━━ Data for the task

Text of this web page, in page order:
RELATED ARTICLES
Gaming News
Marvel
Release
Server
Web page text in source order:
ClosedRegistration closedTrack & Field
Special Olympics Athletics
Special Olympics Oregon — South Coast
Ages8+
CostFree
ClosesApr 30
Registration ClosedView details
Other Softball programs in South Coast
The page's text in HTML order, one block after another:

━━━━

Repeat only the stretch of lines that begins at the line containing "Web page text" and ends at the last line above, both included.

# [Output below]
Web page text in source order:
ClosedRegistration closedTrack & Field
Special Olympics Athletics
Special Olympics Oregon — South Coast
Ages8+
CostFree
ClosesApr 30
Registration ClosedView details
Other Softball programs in South Coast
The page's text in HTML order, one block after another:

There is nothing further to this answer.